With that in mind you should fully grasp that you are certainly required to pay your tax dues even when you earned it online.
Internet Tax is paid in the same manner every other business pays tax. As a matter of fact the government does not collect income taxes based on how a business works but rather it concentrates on the type of business.
If your business is based on the Internet you still have to register for GST and PST (if appropriate) the same as any other business. Based on the framework of the enterprise, sole proprietorship or incorporated, you'll still need to fill out the required documents so that your online business could be deemed as legal and so that you can pay the proper taxes regularly.
There is really no big difference between the tax responsibility of an online business and any other business.
Online Businesses And Federal Taxes
Even when you operate an online business you are still required to pay federal taxes. It may seem unfair to you but it is crucial that you understand this upfront rather than find out at a later point that you owe money to the IRS. The federal taxes that you need to pay will vary according to your business framework.
If your business is set up as a sole proprietor for an online business any revenue you earn through your online business is going to be taxed as income on your PTR or personal tax return.
Aside from that you will need to pay for your part of social security and medicare taxes using schedule SE.
On the other hand in case you have incorporated your business the tax schedule will be very distinct from a sole proprietor of an online business.
At times, the tax you have to pay as an incorporated online business will also depend on the kind of business. You'll either pay tax at a corporate level or it will be handed down to you as an income.
Mastering taxes as it applies to your online business can be quite perplexing but it is critical to get a picture of what is needed that allows you to minimize complications down the line. You might want to seek professional advice from a lawyer or public accountant if you're not 100 % certain what taxes are required for your online business.

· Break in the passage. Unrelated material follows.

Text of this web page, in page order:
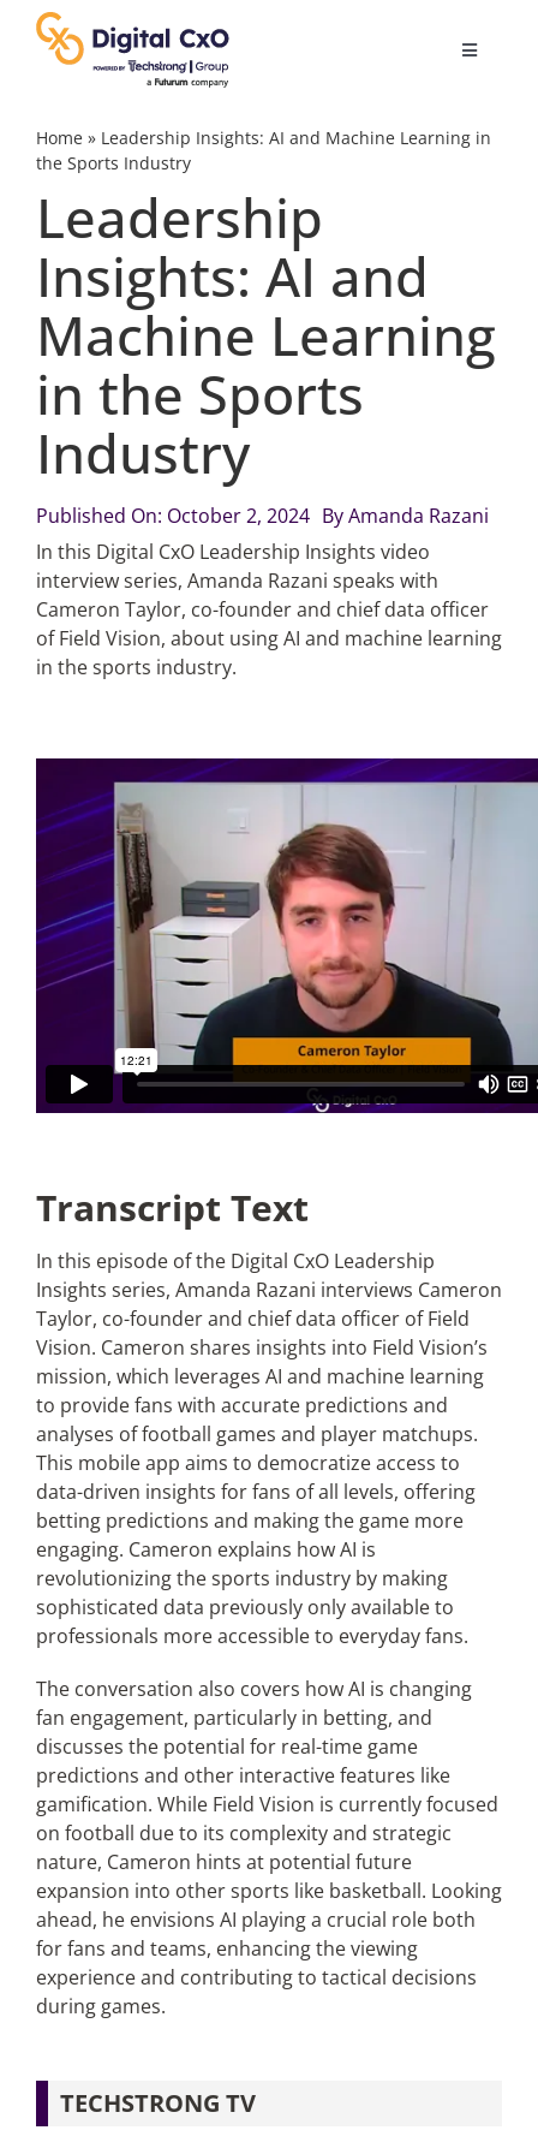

Obtain free access to a List of Business Tax Deductions and get answers to pressing questions concerning business tax filing
Thursday, January 27, 2011
Here are five ways to prepare and organize yourself for the dreaded tax season.
1. Divide and conquer.
Fortune 500 companies are obligated by the U.S. Securities and Exchange Commission (SEC) to submit quarterly financial reports to keep shareholders and other relevant players abreast of their performance throughout the year. Take a cue from these successful companies and divide your year into seasons (instead of financial quarters) to keep better track of your finances throughout the year.
In summer, organize your records. Make sure your filing system is up to snuff and is complete with updated records.
In autumn, estimate what your annual income will look like at the end of the year, as well as your taxable income. You should be able to estimate your taxable income, so you know if you're behind on tax payments.
In winter, prepare to file your tax return. Make sure needed records are complete and readily available. Also, gather any tax forms you'll need. Separate pertinent receipts from those you won't need.
In spring, file your taxes! If you've followed the guidelines above, this should be a breeze.
2. Keep good records.
This may seem redundant, but it can't be emphasized enough. If you keep good records throughout the year, you'll have an easier time come tax season. Additionally, keep certain types of documents secure: birth certificates, wills, deeds, and bond or stock certificates.
3. Adjust your W4 to reflect appropriate withholding.
There's a school of thought that believes that if you're paying too much taxes throughout the year (even if you get a large refund at the end of the year) you're actually giving the government a free loan! This is because you could be saving the difference each month to put into a savings account that's earning you interest instead. However, if you lack self-discipline, you might want to think of receiving a tax refund as a forced savings plan. Whether you'd rather adjust your W4 to get a refund or pay as little as possible toward taxes each month to maximize your income and minimize the taxes paid is up to you.
4. Keep receipts.
Keeping receipts will give you ammunition if you get audited. Pertinent receipts include paycheck stubs, 1099 or W2 forms, receipts for deductible items, records of charitable donations, and medical and insurance documents, among others.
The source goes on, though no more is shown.